Un-sets, which are often rife with jokes, metatextual references and buckwild interactions, have used the silver border to tell players at a glance whether or not a card is meant for ‘eternal’ formats, such as Commander, Legacy and Pauper. The solution was to eschew silver borders going forward in favour of a security stamp in the shape of an acorn - an homage to squirrels’ unofficial mascot status in the goofy sets.
This isn’t the first time publisher Wizards of the Coast has changed the little holo stamp at the bottom of cards as a way to solve questions of legality. The company’s new Universes Beyond imprint features triangles, while the standard sets use ovals. Rosewater said this solution will allow the Unfinity and future non-core sets to combine those cards that break normal design rules with those that fit the flavour but are otherwise playable in the game’s most popular formats.
The article contained a promotional image of the reprinted card Water Gun Balloon Game adorned with a classic oval instead of the new acorn shape. Rosewater later tweeted that this was an error, but it does highlight a potential issue with the procedure that members of the community have already echoed. A tiny stamp at the bottom of a card is much less noticeable than a silver border, opening the possibility for casual players to completely miss the distinction.
Elsewhere in the article, Rosewater premiered three different series of full, extended art land cards that Unfinity will contain.

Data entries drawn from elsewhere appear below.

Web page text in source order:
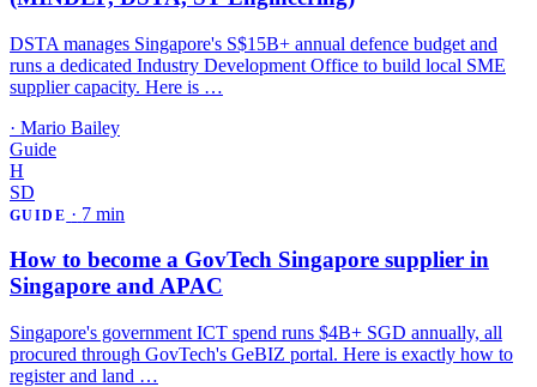
DSTA manages Singapore's S$15B+ annual defence budget and
runs a dedicated Industry Development Office to build local SME
supplier capacity. Here is …
· Mario Bailey
Guide
H
SD
GUIDE · 7 min
How to become a GovTech Singapore supplier in
Singapore and APAC
Singapore's government ICT spend runs $4B+ SGD annually, all
procured through GovTech's GeBIZ portal. Here is exactly how to
register and land …
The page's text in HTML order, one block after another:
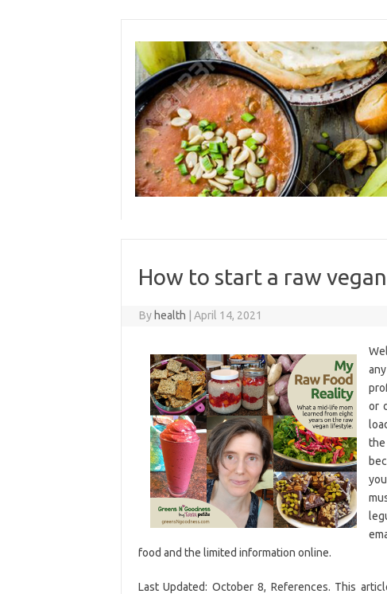
content
How to start a raw
By health April 14, 2021
or
the
food and the limited information online.
Last Updated: October 8, References. This

The planetary “space-ic” lands showcase fantastical vistas of alien planets aligned with MTG’s five Mana colours, while the orbital “space-ic” lands do the same but with art of full planets and other celestial bodies. Both sets were illustrated by Adam Paquette and are, frankly, extremely beautiful. Full art land cards have long been a favourite embellishment in the game’s community, and these really sell Unfinity’s outlandish sci-fi setting.

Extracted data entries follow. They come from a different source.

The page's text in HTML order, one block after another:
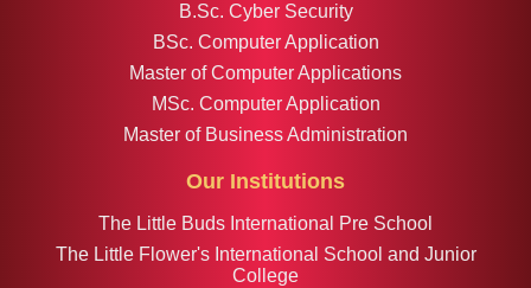
B.Sc. Cyber Security
BSc. Computer Application
Master of Computer Applications
MSc. Computer Application
Master of Business Administration
Our Institutions
The Little Buds International Pre School
The Little Flower's International School and Junior
College

The last land series are the ten dual-coloured ‘shock lands’ originally printed in the original Ravnica block, which have become mainstays in most formats and popular targets of reprints ever since. Thus called because they require the player to pay two life in order to play them untapped, the double distinctions (Island Swamp or Mountain Plains, for example) make them versatile additions that can tap for either source of coloured Mana. Their art, done by Chris Ostrowski, are another range of alien vistas with a spacecraft puttering somewhere in the composition.
All three treatments will be included in draft boosters and collector boosters for Unfinity, which is set to release on April 1st, 2022. More information, including the major mechanics, will come closer to release, and it’s not yet clear whether Magic Arena players can expect to see the set or the special art treatments in a digital form.